Reputation: 2318
I have a table with some hundred million records, with about 15 different columns. The data is among others speed recordings, with a timestamp, an id on the vehicle that is tracked and a speed recording. A single vehicle can have hundreds of thousands speed recordings, and there is about 40 000 different vehicles.
I want to find the maximum speed recording for each single vehicle.
Just querying:
SELECT userid, max(speed) from SpeedReadings group by userid
Takes a lot of time, so I want to optimize this. My first notion is to make a index with userid and speed. Does the order of the variables in the query, and the index table matter?
Is there speed difference between those two queries:
SELECT userid, max(speed) from SpeedReadings group by userid
SELECT distinct userid, max(speed) from SpeedReadings
Upvotes: 0
Views: 422
Reputation: 180010
The best way to optimize the grouping is to have the data stored in a list that is sorted by the user ID, so that the database does not need to keep all possible results around.

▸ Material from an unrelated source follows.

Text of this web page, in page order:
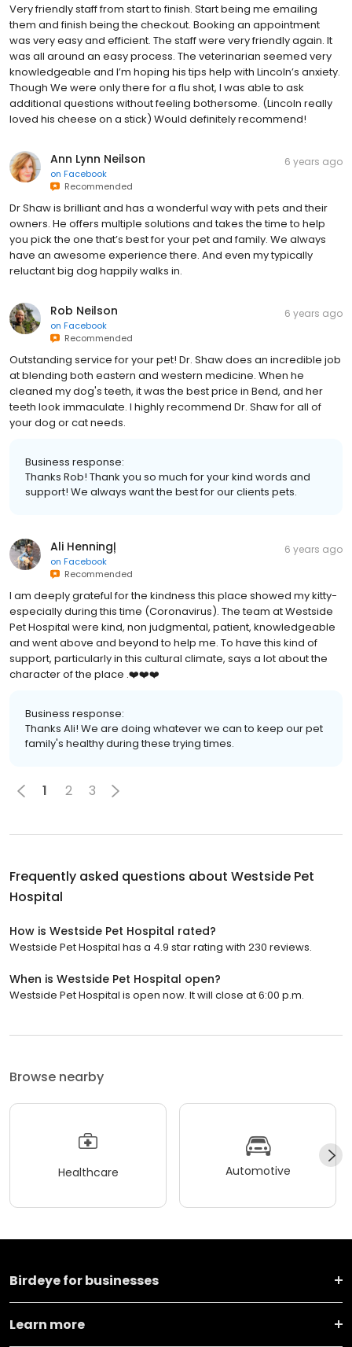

In other words, you need an index where userid
is the first column.
To speed up the computation further, append the speed
column to the index to get a covering index.
The order of columns in the query does not matter.
There is a speed difference with the query SELECT distinct userid, max(speed) from SpeedReadings
, but I guess you want to get the correct result, so the difference does not matter.
Upvotes: 1